I am posting this so I have it for future reference, and in case anyone else has Lezyne gauge issues and has thoughts about replacing the gauge.

The gauge on my new Lezyne HV dirt drive floor pump failed a week after I got it. Lezyne promptly sent me a replacement.

The gauge threads are glued into the pump, so it is necessary to demolish the old gauge to remove it. http://lezyne.com/download/manuals/FLOOR-PUMP-GUIDE.pdf

I wanted to be able to remove the new gauge without demolishing it, so I used pipe dope on the threads instead of the provided threadlocker, and snugged it down finger-tight. The dial is at a crazy angle, but I don't care about that.

The replacement failed after less than a year -- or so I thought. I left it in my van, and after a cold morning, the movement was sluggish. Warming it up did not help.

So I was planning to get a generic industrial-grade replacement gauge. I had kept the old one and used it to match threads on a replacement. No one had ever seen that size thread.

I contacted Lezyne via their web site. They responded promptly via email, advising me that the threads are M8 x .75mm, and 7mm of depth, and offered to replace the gauge yet again at no cost. However, I was disinclined to install yet another Lezyne gauge.
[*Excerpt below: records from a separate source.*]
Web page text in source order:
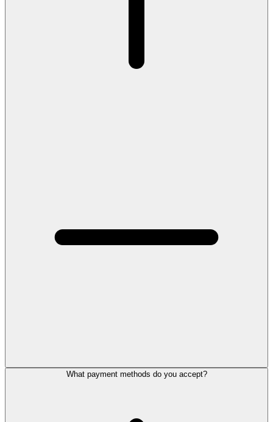
What payment methods do you accept?
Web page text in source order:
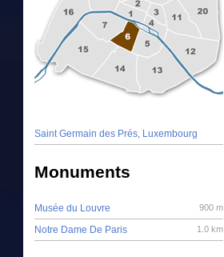
Saint Germain des Prés, Luxembourg
Monuments
900 m
Musée du Louvre
1.0 km
Notre Dame De Paris

I was unable to find a gauge with that threading, so was planning to drill and tap it to take 1/8" NPT -- there are plenty of gauges that size available.

Well, it turns out that the gauge was not actually defective. I unscrewed it and found that I had been sloppy with the pipe dope, and it had partially plugged the hole leading to the gauge. I cleand it up. While I was at it I disassembled it and lubed the mechanism with slight amounts of Finish Line Stanchion lube (DuPont Fluoro oil). It is now working perfectly and smoother than when it was new!
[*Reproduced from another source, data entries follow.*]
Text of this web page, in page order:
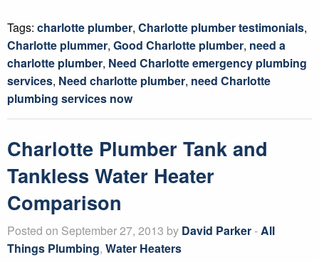
Tags: charlotte plumber, Charlotte plumber testimonials,
Charlotte plummer, Good Charlotte plumber, need a
charlotte plumber, Need Charlotte emergency plumbing
services, Need charlotte plumber, need Charlotte
plumbing services now
Charlotte Plumber Tank and
Tankless Water Heater
Comparison
Posted on September 27, 2013 by David Parker-All
Things Plumbing, Water Heaters
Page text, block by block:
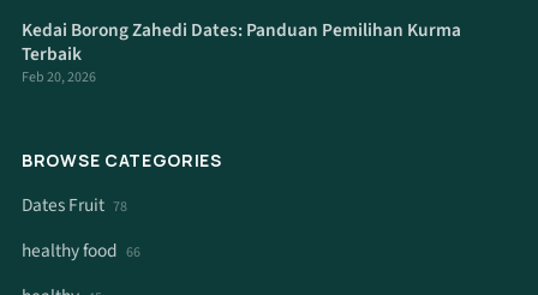
Kedai Borong Zahedi Dates: Panduan Pemilihan Kurma
Terbaik
Feb 20, 2026
BROWSE CATEGORIES
Dates Fruit 78
healthy food 66
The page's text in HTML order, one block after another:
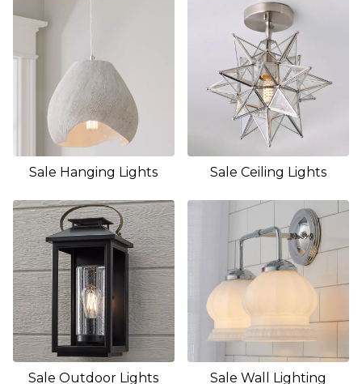
Sale Hanging Lights Sale Ceiling Lights
Sale Outdoor Lights Sale Wall Lighting

FYI, the boss in the pump looks plenty big enough to drill out to 1/8NPT. I looked online and the drill size is 0.3390". 11/32" is closest fraction (0.3437"). The gauge opening in the body is just over 2.5".
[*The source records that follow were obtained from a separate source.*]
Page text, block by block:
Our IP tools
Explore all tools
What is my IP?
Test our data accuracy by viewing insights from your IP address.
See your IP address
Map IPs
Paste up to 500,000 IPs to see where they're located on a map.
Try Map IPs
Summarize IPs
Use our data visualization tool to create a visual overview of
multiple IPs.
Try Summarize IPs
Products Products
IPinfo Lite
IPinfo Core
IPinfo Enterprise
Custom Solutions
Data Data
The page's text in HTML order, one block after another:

Anyway, my ineptness aside, the supplied gauge is of apparently of better quality than I thought -- it has seen hard use for almost a year and shows no sign of quitting. If it lasts a few years I will have no problem buying a replacement gauge from Lezyne -- they aren't expensive.

GREAT pump, BTW!


----------



## customfab (Jun 8, 2008)

That's nice to know. I've had my dirt drive for 2 years of pro use and it's still running strong. I've often thought about replacing the gauge to something that goes to 100 or 120 psi so the pump could double for road use.


----------



## SpeedStarr (Jan 19, 2012)

Thanks for posting this. I just got this pump and am already having issues with the gauge.


----------



## DennisF (Nov 4, 2011)

You're most welcome.

What's it doing? My original one passed 70PSI while I was pushing down on the plunger, then snapped back to 0. I took it apart and it appears it wound past a rack gear. I was able to fix it actually, but not sure about the calibration.

Anyway, they'll send you another no problem.


----------